How much time is it taking?

 

Also please check the datatype of the tables , it seems that teradata need to convert the values to float before joining . Datatype conversion also take times if we have huge amount of data ( although in this case you have only 1 shipment_no)

 

 (
         pdata.t7.Org_Type_Id (FLOAT, FORMAT
         '-9.99999999999999E-999')(FLOAT)). 

  ((pmart_st.calc_param.Param_Value (FLOAT, FORMAT

         '-9.99999999999999E-999'))<> 0.00000000000000E 000 )))"),

 

 Spool 16 and Spool 17 are

         joined using a merge join, with a join condition of (
         "(Param_Value (FLOAT, FORMAT '-9.99999999999999E-999'))=
         (Org_Cd)"). 

 

 ((pdata.pst_scan.Scan_Type (FLOAT,

          FORMAT '-9.99999999999999E-999'))= 1.00000000000000E 001)")

Regards
Chanchal Preet Singh

Qaisar Kiani 337 posts Joined 11/05
18 Jul 2012

I can see a lot of 'low confidence' and 'no confidence' clauses in the EXPLAIN PLAN... Have the STATS been collected on the joining column and index columns?

dnoeth 4628 posts Joined 11/04
18 Jul 2012

As already mentioned, Scan_Type/Org_Cd/Param_Value/Org_Type_Id seem to be CHARs, but you compare them to numeric values, resulting in unneccessary type casts. And those type cast might be another reason why the confidence level is low, they prevent the evaluation of existing statistics.
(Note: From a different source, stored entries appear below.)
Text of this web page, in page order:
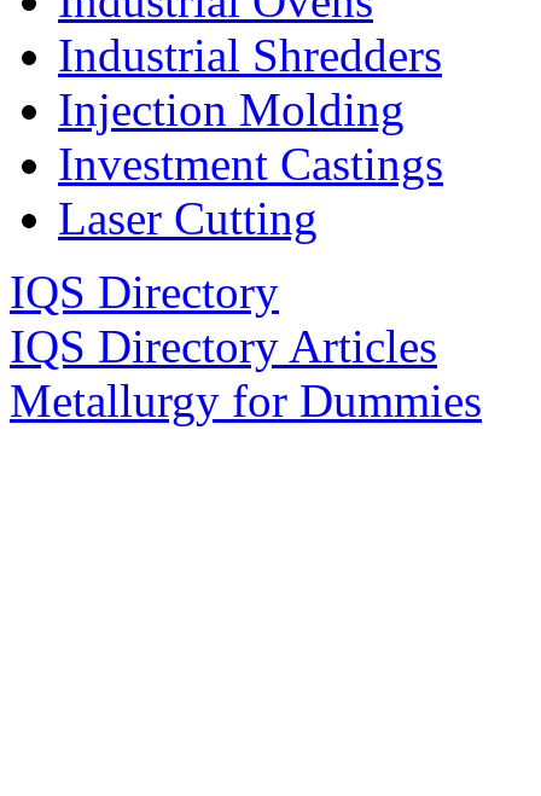
Industrial Shredders
Injection Molding
Investment Castings
Laser Cutting
IQS Directory
IQS Directory Articles
Metallurgy for Dummies
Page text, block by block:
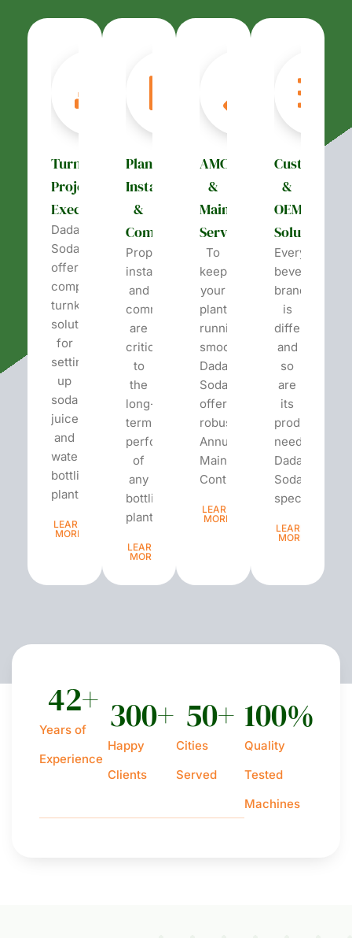
Turnkey
Project
Execution
Dada’s
Soda
offers
complete
turnkey
solutions
for
setting
up
soda,
juice,
and
water
bottling
plants.
LEARN
MORE
Plant
Installation
&
Commissioning
Proper
installation
and
commissioning
are
critical
to
the
long-
term
performance
of
any
bottling
plant...
LEARN
MORE
AMC
&
Maintenance
Services
To
keep
your
plant
running
smoothly,
Dada’s
Soda
offers
robust
Annual
Maintenance
Contracts...
LEARN
MORE
&
OEM
Solutions
Every
beverage
brand
is
different
and
so
are
its
production
needs.
Dada’s
Soda
specializes...
LEARN
MORE
Years of
Experience
42+
Happy
Clients
300+
Cities
Served
50+
Quality
Tested
Machines
100%

According to explain the steps consuming most of the estimated time are 7 and 8.2, both doing a Single AMP PI access, but using "all partitions", which could be quite slow if the number of partitions is large.

 

And the t3 Derived Table can probably be simplified (untested):

        SELECT
             shipment_no
            ,coalesce(MIN(case when scan_type=10 then scan_tm end), timestamp '1900-01-01 01:01:01')
             - coalesce(MIN(case when scan_type=14 then scan_tm end), timestamp '1900-01-01 01:01:01') HOUR(4) AS req_tm
        FROM
        pdata.pst_scan
        WHERE shipment_no='1200529372042'
        GROUP BY 1

Btw, this calculation will fail if only one of the timestamps defaults to '1900-01-01 01:01:01', because HOUR(4) will overflow.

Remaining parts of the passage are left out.